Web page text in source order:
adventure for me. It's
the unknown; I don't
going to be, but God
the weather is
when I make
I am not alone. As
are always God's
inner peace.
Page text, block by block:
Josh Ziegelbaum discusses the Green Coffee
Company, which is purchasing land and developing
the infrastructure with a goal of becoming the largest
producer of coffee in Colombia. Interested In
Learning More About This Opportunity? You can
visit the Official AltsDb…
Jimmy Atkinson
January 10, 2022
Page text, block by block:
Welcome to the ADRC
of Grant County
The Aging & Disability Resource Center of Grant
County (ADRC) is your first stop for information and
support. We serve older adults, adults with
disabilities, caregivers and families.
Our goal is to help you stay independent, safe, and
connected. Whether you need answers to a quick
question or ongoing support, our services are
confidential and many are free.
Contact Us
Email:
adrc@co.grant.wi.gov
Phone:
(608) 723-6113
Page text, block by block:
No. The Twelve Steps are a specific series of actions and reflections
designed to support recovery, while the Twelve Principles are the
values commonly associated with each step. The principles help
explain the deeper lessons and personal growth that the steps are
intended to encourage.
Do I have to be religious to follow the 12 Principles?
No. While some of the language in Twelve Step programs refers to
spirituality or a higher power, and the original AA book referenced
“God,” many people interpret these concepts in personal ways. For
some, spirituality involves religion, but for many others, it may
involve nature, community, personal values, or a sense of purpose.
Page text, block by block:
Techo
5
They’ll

WORK INSTRUCTION
Set out exactly the run of lines that begins at the line holding "some, spirituality involves" and ends at the last line of the data.

SOLUTION TO THE EXERCISE
some, spirituality involves religion, but for many others, it may
involve nature, community, personal values, or a sense of purpose.
Page text, block by block:
Techo
5
They’ll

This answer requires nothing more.